- [Work to be completed]:
In the data below, begin at the line with "31 January 2025" and stop after the line with "czw., 11/28/2024 - 07:26"; output those lines exactly and no pictures.

- [Input for this task]:
════════
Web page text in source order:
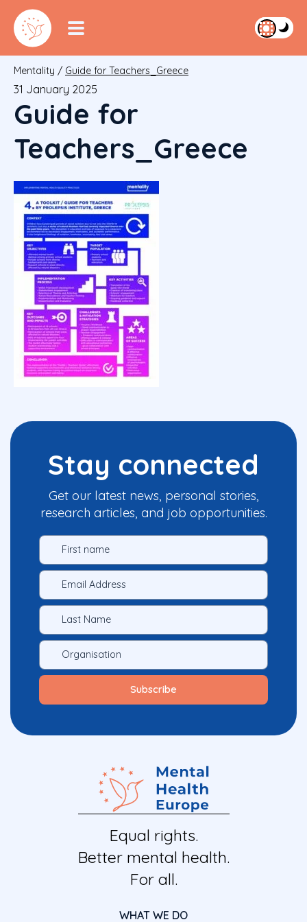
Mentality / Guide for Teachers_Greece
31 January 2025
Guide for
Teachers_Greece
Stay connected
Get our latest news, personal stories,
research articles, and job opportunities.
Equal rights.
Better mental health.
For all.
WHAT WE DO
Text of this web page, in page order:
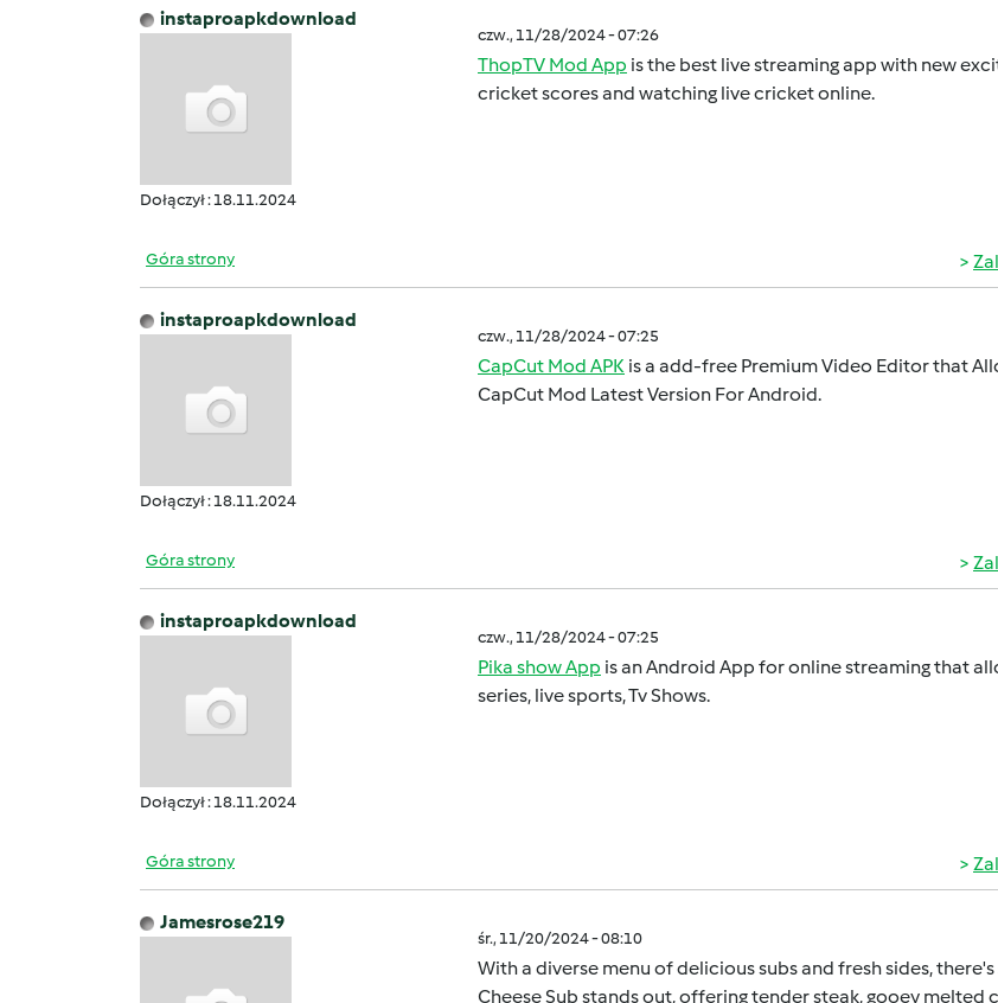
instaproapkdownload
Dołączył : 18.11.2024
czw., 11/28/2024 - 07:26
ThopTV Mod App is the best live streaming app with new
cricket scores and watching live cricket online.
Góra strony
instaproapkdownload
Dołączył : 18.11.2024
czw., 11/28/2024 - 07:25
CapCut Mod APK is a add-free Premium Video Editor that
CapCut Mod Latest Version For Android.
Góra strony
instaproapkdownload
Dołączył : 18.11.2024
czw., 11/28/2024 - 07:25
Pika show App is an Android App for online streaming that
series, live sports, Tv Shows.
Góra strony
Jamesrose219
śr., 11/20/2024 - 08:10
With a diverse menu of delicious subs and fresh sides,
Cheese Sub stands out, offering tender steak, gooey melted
════════
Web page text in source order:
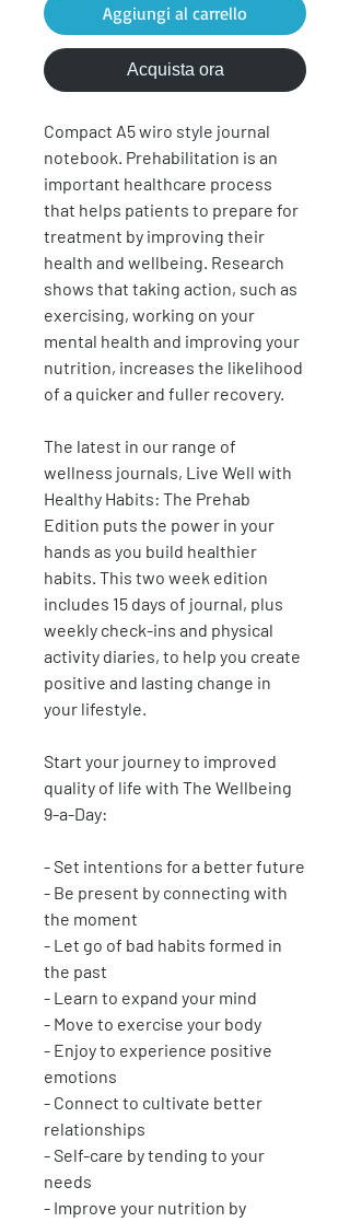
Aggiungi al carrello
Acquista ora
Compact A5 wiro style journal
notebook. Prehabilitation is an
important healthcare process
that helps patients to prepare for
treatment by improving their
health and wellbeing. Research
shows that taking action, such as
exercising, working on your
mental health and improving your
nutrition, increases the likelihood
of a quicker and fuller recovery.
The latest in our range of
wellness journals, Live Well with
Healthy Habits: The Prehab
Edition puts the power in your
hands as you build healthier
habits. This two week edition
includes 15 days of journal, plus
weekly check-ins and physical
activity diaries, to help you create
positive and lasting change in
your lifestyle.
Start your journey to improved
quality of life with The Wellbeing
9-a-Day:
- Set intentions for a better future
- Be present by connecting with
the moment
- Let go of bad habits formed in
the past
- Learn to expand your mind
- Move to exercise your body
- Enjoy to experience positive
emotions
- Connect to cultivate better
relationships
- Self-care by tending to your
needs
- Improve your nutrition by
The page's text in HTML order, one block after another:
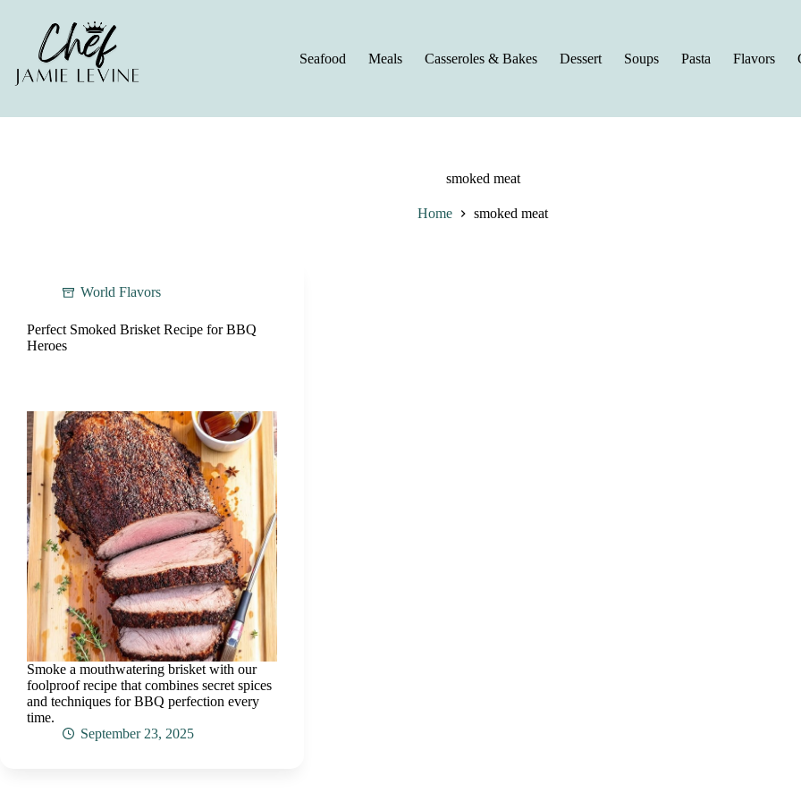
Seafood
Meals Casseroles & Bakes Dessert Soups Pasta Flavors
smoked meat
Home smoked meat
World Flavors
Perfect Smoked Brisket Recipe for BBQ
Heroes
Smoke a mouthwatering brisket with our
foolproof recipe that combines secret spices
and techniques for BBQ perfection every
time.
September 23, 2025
════════
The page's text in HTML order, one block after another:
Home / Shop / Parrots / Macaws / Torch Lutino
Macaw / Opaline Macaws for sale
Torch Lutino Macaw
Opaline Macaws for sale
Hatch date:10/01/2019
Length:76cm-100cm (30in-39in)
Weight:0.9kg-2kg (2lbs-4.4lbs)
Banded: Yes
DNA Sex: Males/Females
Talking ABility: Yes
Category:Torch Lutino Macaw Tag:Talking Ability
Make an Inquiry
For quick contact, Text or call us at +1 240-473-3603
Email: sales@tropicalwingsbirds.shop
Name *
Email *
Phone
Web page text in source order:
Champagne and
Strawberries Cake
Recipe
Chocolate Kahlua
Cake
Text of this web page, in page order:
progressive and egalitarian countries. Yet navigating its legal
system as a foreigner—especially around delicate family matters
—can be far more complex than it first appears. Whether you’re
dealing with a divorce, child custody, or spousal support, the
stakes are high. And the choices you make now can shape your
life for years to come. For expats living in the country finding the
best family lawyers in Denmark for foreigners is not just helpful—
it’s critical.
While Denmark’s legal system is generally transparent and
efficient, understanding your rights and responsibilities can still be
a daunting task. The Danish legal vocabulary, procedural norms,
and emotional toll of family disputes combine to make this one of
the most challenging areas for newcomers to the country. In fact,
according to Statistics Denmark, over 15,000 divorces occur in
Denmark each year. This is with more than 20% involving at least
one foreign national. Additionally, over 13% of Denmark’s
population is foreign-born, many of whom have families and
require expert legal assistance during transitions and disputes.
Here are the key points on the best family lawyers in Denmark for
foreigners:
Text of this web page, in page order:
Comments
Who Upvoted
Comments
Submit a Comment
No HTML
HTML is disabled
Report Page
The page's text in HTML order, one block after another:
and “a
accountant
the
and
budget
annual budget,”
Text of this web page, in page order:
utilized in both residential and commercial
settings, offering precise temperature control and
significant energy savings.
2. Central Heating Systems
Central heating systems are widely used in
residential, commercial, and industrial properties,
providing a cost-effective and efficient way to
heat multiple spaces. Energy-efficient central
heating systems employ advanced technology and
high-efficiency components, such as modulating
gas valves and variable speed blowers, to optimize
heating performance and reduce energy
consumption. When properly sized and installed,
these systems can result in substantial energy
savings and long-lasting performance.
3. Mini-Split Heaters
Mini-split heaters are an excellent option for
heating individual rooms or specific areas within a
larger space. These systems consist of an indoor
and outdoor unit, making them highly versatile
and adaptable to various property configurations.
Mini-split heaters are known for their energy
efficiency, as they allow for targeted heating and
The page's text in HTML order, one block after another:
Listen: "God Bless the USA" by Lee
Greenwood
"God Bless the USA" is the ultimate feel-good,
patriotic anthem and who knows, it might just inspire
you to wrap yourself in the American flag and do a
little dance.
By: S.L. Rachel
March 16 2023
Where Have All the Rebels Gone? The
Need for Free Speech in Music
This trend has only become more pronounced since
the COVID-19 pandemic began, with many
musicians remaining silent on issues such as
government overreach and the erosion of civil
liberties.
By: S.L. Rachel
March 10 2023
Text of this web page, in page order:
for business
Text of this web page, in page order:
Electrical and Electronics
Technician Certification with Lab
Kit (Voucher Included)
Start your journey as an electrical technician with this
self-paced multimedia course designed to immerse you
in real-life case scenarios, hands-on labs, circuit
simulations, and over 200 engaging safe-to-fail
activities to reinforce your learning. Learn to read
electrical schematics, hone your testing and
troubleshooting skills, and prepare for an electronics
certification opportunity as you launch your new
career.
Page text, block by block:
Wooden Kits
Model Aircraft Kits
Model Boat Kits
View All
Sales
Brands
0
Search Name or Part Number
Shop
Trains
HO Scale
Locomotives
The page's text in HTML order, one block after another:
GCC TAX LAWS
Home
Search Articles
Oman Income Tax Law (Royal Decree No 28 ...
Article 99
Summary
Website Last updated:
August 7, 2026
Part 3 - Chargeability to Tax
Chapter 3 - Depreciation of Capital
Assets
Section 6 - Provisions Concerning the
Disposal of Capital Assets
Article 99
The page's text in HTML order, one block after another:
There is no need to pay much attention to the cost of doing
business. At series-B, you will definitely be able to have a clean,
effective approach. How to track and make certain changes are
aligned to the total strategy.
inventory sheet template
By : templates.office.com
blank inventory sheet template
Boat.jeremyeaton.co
════════
- [Your solution]:
31 January 2025
Guide for
Teachers_Greece
Stay connected
Get our latest news, personal stories,
research articles, and job opportunities.
Equal rights.
Better mental health.
For all.
WHAT WE DO
Text of this web page, in page order:
instaproapkdownload
Dołączył : 18.11.2024
czw., 11/28/2024 - 07:26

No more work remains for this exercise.